I briefly entertained the preposterously grandiose fantasy that my small act of rebellion would spark an Emperor’s New Clothes-esque awakening and that, inspired by my example, a critical mass of other parents would also cast off their masks. Perhaps I would be like the boy at the end of Dead Poets Society, the one who clambers onto the desk and calls out “O Captain! My Captain!” in solidarity with Robin Williams and inspires half the class to rise and do the same! Alas, you won’t be surprised to learn that no such thing came to pass. The weeks and months have gone by and to this day I remain the only bare-faced parent. Most of the others now undoubtedly think I am a self-important tosser.
You certainly can’t accuse me of any sort of consistency, though, since while carrying out this protest I nonetheless continued to wear my mask in shops and on train journeys. But after the announcement that “Freedom Day” was to be suspended I decided that enough was enough. That was my Peter Finch moment: mad as hell and not going to take it any more.

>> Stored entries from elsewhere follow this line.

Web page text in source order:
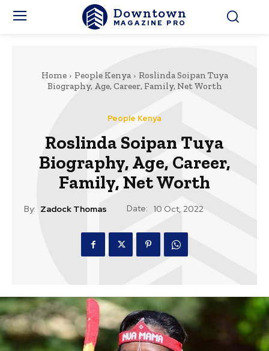
Downtown
MAGAZINE PRO
Home People Kenya
Roslinda Soipan Tuya
Biography, Age, Career, Family, Net Worth
People Kenya
Roslinda Soipan Tuya
Biography, Age, Career,
Family, Net Worth
By: Zadock Thomas Date: 10 Oct, 2022
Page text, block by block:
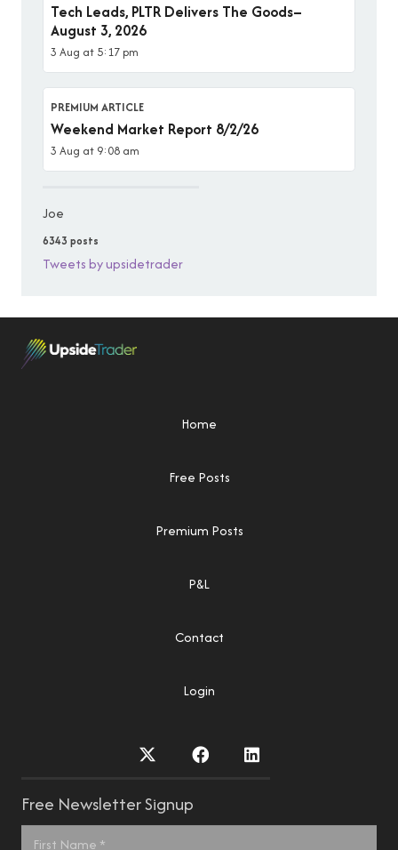
Tech Leads, PLTR Delivers The Goods–
August 3, 2026
3 Aug at 5:17 pm
PREMIUM ARTICLE
Weekend Market Report 8/2/26
3 Aug at 9:08 am
Joe
6343 posts
Tweets by upsidetrader
Home
Free Posts
Premium Posts
P&L
Contact
Login
Free Newsletter Signup
Name

So I now enter the local supermarket entirely sans mask – not dangling under my nostrils or my chin, or replaced by a piratical bandana, but absent. And here are the three main lessons I have learned so far:
1) It gets easier each time
2) Nobody ever says anything
3) It feels great
Of course I can’t guarantee that there won’t be any unpleasant confrontations in the future. On the whole I suspect that most people don’t particularly care, and those who do object are more likely to tut and roll their eyes than make a scene. I have, though, considered what I will say if challenged. Should I go with the “I’m exempt” line, perhaps citing a hidden disability and expressing outrage if disbelieved? Should I start spouting statistics, whipping out a copy of the Danish mask study from my jacket pocket? Should I maybe disarm any opposition by acting strangely, shouting “I drink your milkshake” with a mad gleam in my eye? It’s tempting.
But I think the best response is suggested by an American “Don’t Do Drugs” video we watched at school when I was about 13. (As it happens I’m now 40 and have never been offered any illegal drugs in my entire life; I sometimes wonder what I’m doing wrong. But that’s an aside). In the film, a girl who for some reason is adamantly opposed to chewing gum is repeatedly offered gum by her friends. “It’s delicious! Why not just try some?” But our heroine always responds: “I don’t chew gum.” No matter what blandishments or stratagems her gum-addicted friends employ, like a stuck record she repeats that one phrase: “I don’t chew gum.” It was a good message about how to say “no” in an assertive fashion and it stuck with me.
So if I am challenged, I have decided that I am just going to say: “I don’t wear a mask.” And I will repeat this as many times as necessary. I won’t apologise. I won’t explain my reasons. Why should I? I will simply state: “I don’t wear a mask.”
Because it’s true. I don’t wear a mask. I’m done with that. And if you don’t want to wear one, you don’t have to either.